Mental health parity has been a political applause line for more than three decades. And it’s been federal law since 1996, when President Bill Clinton signed the Mental Health Parity Act, a statute whose obligations were reiterated, expanded and refined in the 2008 Mental Health Parity and Addiction Equity Act. But it is yet to be a reality in the lives of millions of Americans, who, grappling with complex rules written by private insurers, still far too often struggle to obtain the affordable, high-quality psychological and psychiatric help they need, when they need it. Indeed, the disparities in access are only widening in recent years.
To the rescue, he hopes, comes President Joe Biden, with a proposed federal rule aimed at health insurers. It would demand health plans evaluate the real-world effects of their coverage rules to be sure that mental health and medical benefits are equivalent; demand plain-language explanations with specific examples of what health plans will and won’t cover; and close loopholes in order to ensure the federal parity law reaches another 200 health plans covering nearly 100,000 additional Americans.
Assuming it all takes effect, Americans will soon enough be able to gauge for themselves whether they feel the difference in a meaningful way.

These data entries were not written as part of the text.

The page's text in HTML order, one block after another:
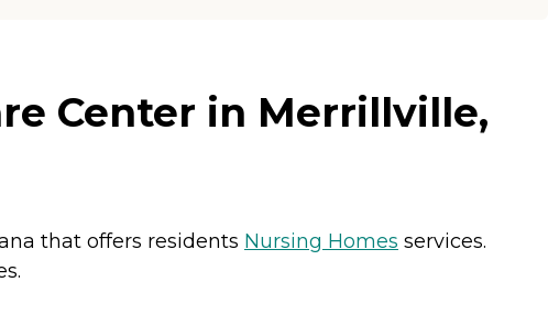
Center in Merrillville,
that offers residents Nursing Homes services.
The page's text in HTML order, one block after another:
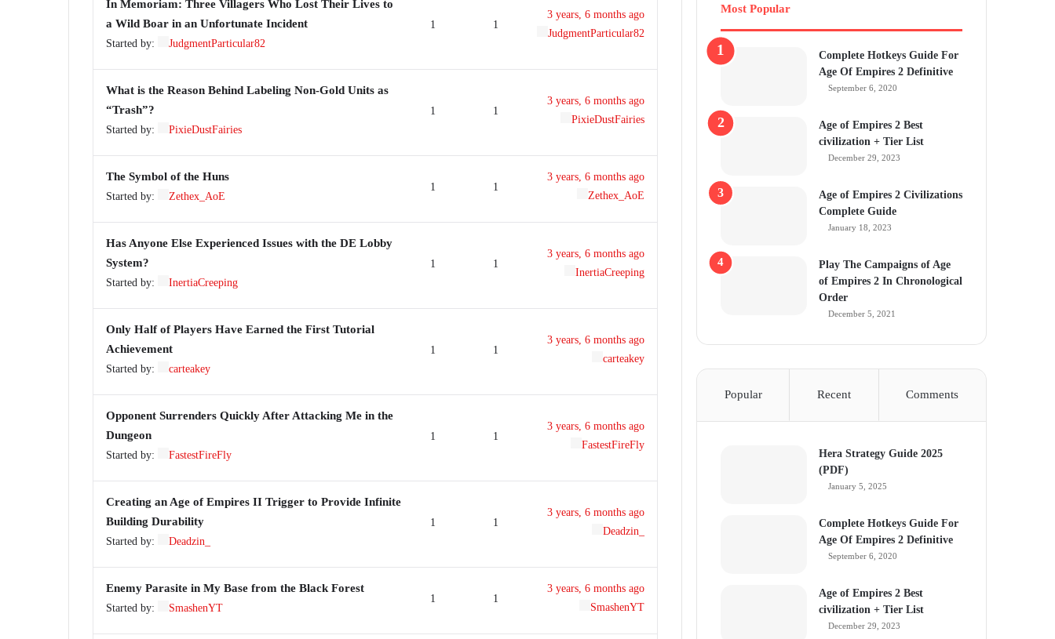
In Memoriam: Three Villagers Who Lost Their Lives to
a Wild Boar in an Unfortunate Incident
Started by: JudgmentParticular82
1 1
3 years, 6 months ago
JudgmentParticular82
What is the Reason Behind Labeling Non-Gold Units as
“Trash”?
Started by: PixieDustFairies
1 1
3 years, 6 months ago
PixieDustFairies
The Symbol of the Huns
Started by: Zethex_AoE
1 1
3 years, 6 months ago
Zethex_AoE
Has Anyone Else Experienced Issues with the DE Lobby
System?
Started by: InertiaCreeping
1 1
3 years, 6 months ago
InertiaCreeping
Only Half of Players Have Earned the First Tutorial
Achievement
Started by: carteakey
1 1
3 years, 6 months ago
carteakey
Opponent Surrenders Quickly After Attacking Me in the
Dungeon
Started by: FastestFireFly
1 1
3 years, 6 months ago
FastestFireFly
Creating an Age of Empires II Trigger to Provide Infinite
Building Durability
Started by: Deadzin_
1 1
3 years, 6 months ago
Deadzin_
Enemy Parasite in My Base from the Black Forest
Started by: SmashenYT
1 1
3 years, 6 months ago
SmashenYT
Most Popular
Complete Hotkeys Guide For
Age Of Empires 2 Definitive
September 6, 2020
Age of Empires 2 Best
civilization + Tier List
December 29, 2023
Age of Empires 2 Civilizations
Complete Guide
January 18, 2023
Play The Campaigns of Age
of Empires 2 In Chronological
Order
December 5, 2021
Popular Recent Comments
Hera Strategy Guide 2025
(PDF)
January 5, 2025
Complete Hotkeys Guide For
Age Of Empires 2 Definitive
September 6, 2020
Age of Empires 2 Best
civilization + Tier List
December 29, 2023

Even before then-Second Lady Tipper Gore, who went public with her struggle with depression, equalizing access to mental health care has been an easy cause for the powerful to champion. New Yorkers remember well how then-First Lady Chirlane McCray talked up the billion-dollar ThriveNYC, which said many of the right things but did far too little to ensure people on the ground — and especially the most seriously mentally ill — get timely help, including, in some cases, court-ordered outpatient or even in-patient treatment plans.
The disconnect remains. Not only do families need far easier access to psychologists and psychiatrists to get early and consistent help for depression or bipolar disorder or eating disorders or ADHD or whatever else they may be struggling with, but government and medical providers need stronger tools to ensure that the most seriously mentally ill on New York City’s streets, disconnected from support networks, get treatment for the psychoses that plague them. Any mental health parity agenda that addresses one without the other is incomplete.

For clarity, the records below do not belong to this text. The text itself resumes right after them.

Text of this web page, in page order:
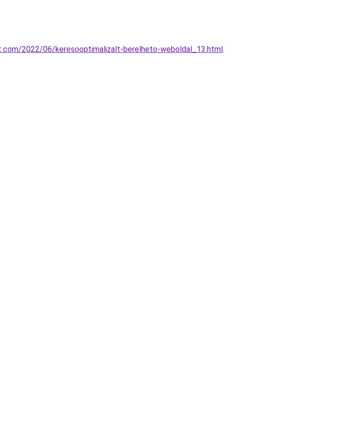
2022/06/keresooptimalizalt-berelheto-weboldal_13.html.
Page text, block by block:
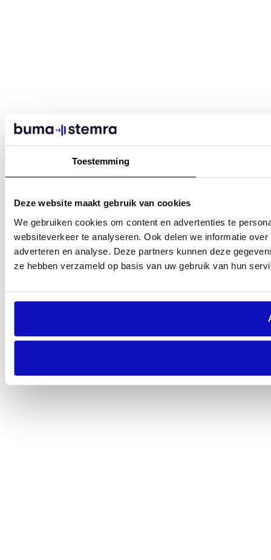
Toestemming
Deze website maakt gebruik van cookies
We gebruiken cookies om content en advertenties te
websiteverkeer te analyseren. Ook delen we informatie
adverteren en analyse. Deze partners kunnen deze
ze hebben verzameld op basis van uw gebruik van hun
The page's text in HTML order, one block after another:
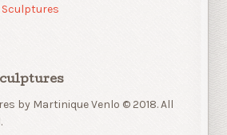
by Martinique Venlo © 2018. All
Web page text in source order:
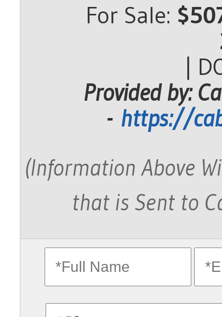
For Sale:
|
Provided by:
- https://
(Information Above
that is Sent to
fullname
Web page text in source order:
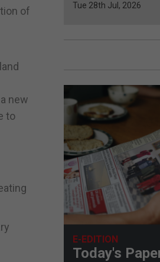
of
new
to
Tue 28th Jul, 2026
E-EDITION
Today's
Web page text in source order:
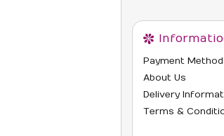
Payment
About Us
Delivery
Terms &
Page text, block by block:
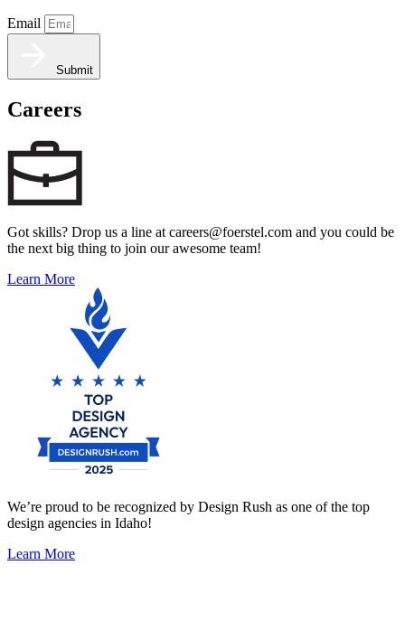
Email
Submit
Careers
Got skills? Drop us a line at careers@foerstel.com and you could be
the next big thing to join our awesome team!
Learn More
We’re proud to be recognized by Design Rush as one of the top
design agencies in Idaho!
Learn More
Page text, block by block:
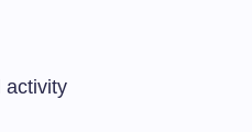
activity
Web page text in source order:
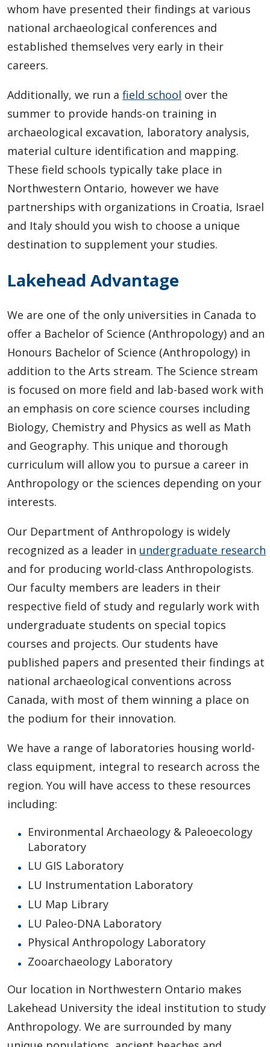
whom have presented their findings at various
national archaeological conferences and
established themselves very early in their
careers.
Additionally, we run afield school over the
summer to provide hands-on training in
archaeological excavation, laboratory analysis,
material culture identification and mapping.
These field schools typically take place in
Northwestern Ontario, however we have
partnerships with organizations in Croatia, Israel
and Italy should you wish to choose a unique
destination to supplement your studies.
Lakehead Advantage
We are one of the only universities in Canada to
offer a Bachelor of Science (Anthropology) and an
Honours Bachelor of Science (Anthropology) in
addition to the Arts stream. The Science stream
is focused on more field and lab-based work with
an emphasis on core science courses including
Biology, Chemistry and Physics as well as Math
and Geography. This unique and thorough
curriculum will allow you to pursue a career in
Anthropology or the sciences depending on your
interests.
Our Department of Anthropology is widely
recognized as a leader in undergraduate research
and for producing world-class Anthropologists.
Our faculty members are leaders in their
respective field of study and regularly work with
undergraduate students on special topics
courses and projects. Our students have
published papers and presented their findings at
national archaeological conventions across
Canada, with most of them winning a place on
the podium for their innovation.
We have a range of laboratories housing world-
class equipment, integral to research across the
region. You will have access to these resources
including:
Environmental Archaeology & Paleoecology
Laboratory
LU GIS Laboratory
LU Instrumentation Laboratory
LU Map Library
LU Paleo-DNA Laboratory
Physical Anthropology Laboratory
Zooarchaeology Laboratory
Our location in Northwestern Ontario makes
Lakehead University the ideal institution to study
Anthropology. We are surrounded by many
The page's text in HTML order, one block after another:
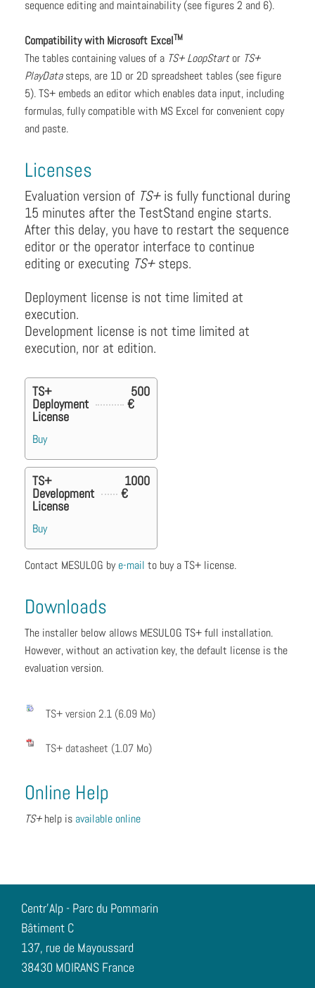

That’s why it’s long past time for Congress to end the “IMD exclusion,” a federal law prohibiting Medicaid payments for any “institutions of medical disease,” which means any “hospital, nursing facility or other institution of more than 16 beds that is primarily engaged in providing diagnosis, treatment or care of persons with mental diseases, including medical attention, nursing care and related services.” A provision intended to stop the warehousing of people in asylums has wound up cutting off the flow of federal funds to people in the throes of crippling psychological conditions.
Ailments afflicting the mind are no less serious or worthy of care than those afflicting the body. Indeed, it may well be that authorities have even more reason to ensure treatment is provided in the former case, for all too often people suffering from serious psychological conditions are unaware that they need help. In those cases, it takes a concerted effort by friends of family members, or by the doctors and courts, to ensure that help reaches them.